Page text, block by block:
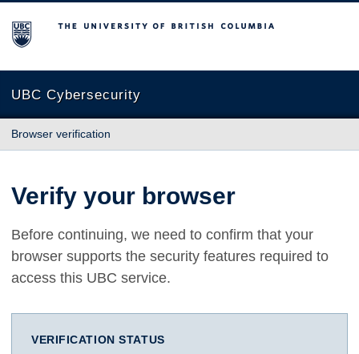
The University of British Columbia
UBC Cybersecurity
Browser verification
Verify your browser
Before continuing, we need to confirm that your
browser supports the security features required to
access this UBC service.
VERIFICATION STATUS
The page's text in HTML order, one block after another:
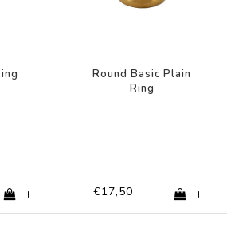
+
Round Basic Plain
Ring
€17,50 +
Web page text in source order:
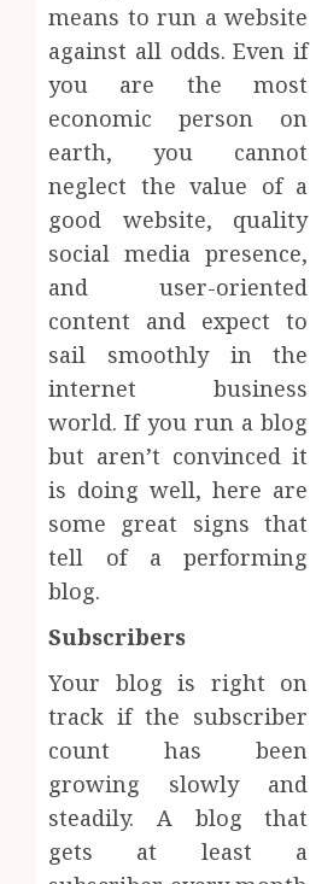
means to run a website
against all odds. Even if
you are the most
economic person on
earth, you cannot
neglect the value of a
good website, quality
social media presence,
and user-oriented
content and expect to
sail smoothly in the
internet business
world. If you run a blog
but aren’t convinced it
is doing well, here are
some great signs that
tell of a performing
blog.
Subscribers
Your blog is right on
track if the subscriber
count has been
growing slowly and
steadily. A blog that
gets at least a
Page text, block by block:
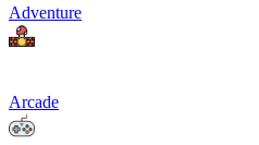
Adventure
Arcade
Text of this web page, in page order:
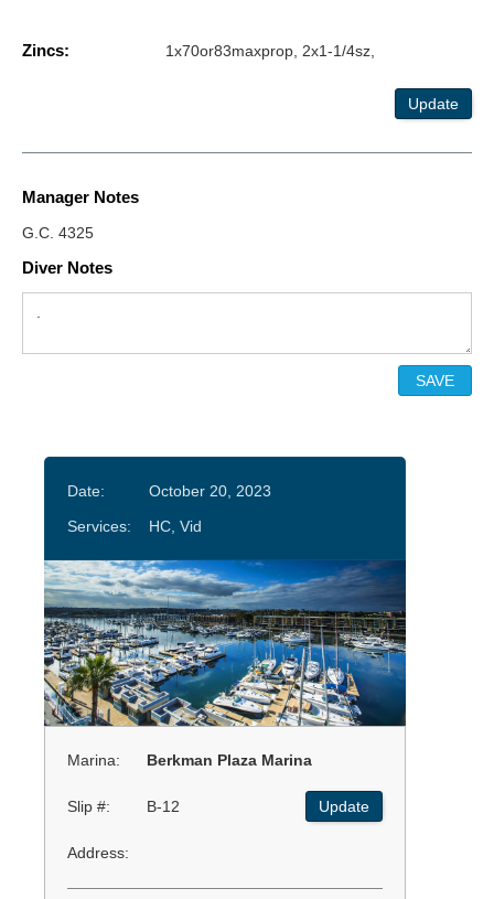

What you need to do: Output the data exactly, pictures omitted.

Task solution:
Page text, block by block:
The University of British Columbia
UBC Cybersecurity
Browser verification
Verify your browser
Before continuing, we need to confirm that your
browser supports the security features required to
access this UBC service.
VERIFICATION STATUS
The page's text in HTML order, one block after another:
+
Round Basic Plain
Ring
€17,50 +
Web page text in source order:
means to run a website
against all odds. Even if
you are the most
economic person on
earth, you cannot
neglect the value of a
good website, quality
social media presence,
and user-oriented
content and expect to
sail smoothly in the
internet business
world. If you run a blog
but aren’t convinced it
is doing well, here are
some great signs that
tell of a performing
blog.
Subscribers
Your blog is right on
track if the subscriber
count has been
growing slowly and
steadily. A blog that
gets at least a
Page text, block by block:
Adventure
Arcade
Text of this web page, in page order:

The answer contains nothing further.